Sure, they did fuck with the audience via titles by using the title "Days of Future Past" and then not delivering it, but they seriously had this be the keystone on which their plot was built:
This mutant's power specifically, emphatically, and in all other definitive final-word-on-the-subject ways does NOT involve gaining the powers of others, so we'll say that getting her power will allow ... that thing it doesn't remotely do, don't make me write it out again.
But this other mutant, who is a fan favorite, and is in one of the versions of the thing we're stealing the title from, does have the exact power we want, couldn't we, you know...

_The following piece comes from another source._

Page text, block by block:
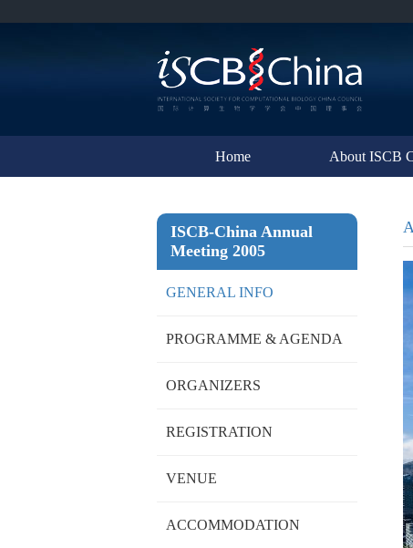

NO! We cannot under any circumstances allow the movie to make sense, so fuck you very much for even suggesting that logic be allowed in the same room as it.Like I said, it's easy to pick on them.
But the problem with X-Men: Apocalypse is actually something that isn't their fault or their doing. It's a problem with the character himself.
Apocalypse can't be killed. So he's sort of like Wolverine in that regard. The thing is, he is unlike Wolverine when it comes to claws, non-immortality related powers in general, morals, ambition, and amnesia. He doesn't have claws, he does have a whole host of other powers, he lacks morals, and he's got a metric fuckton of ambition. Since he lacks amnesia he can draw on the thing that Wolverine is always unable to tap: past experience.
There's one other, very important, difference: He's older.
He's at least five thousand years old. The first writing systems hadn't been finalized when he was born and he predates the first actual alphabet by thousands of years. Granted it's sort of the minimal allowable plural, but still, it's a lot and in the absence of a dual form in English that is the correct way to say it.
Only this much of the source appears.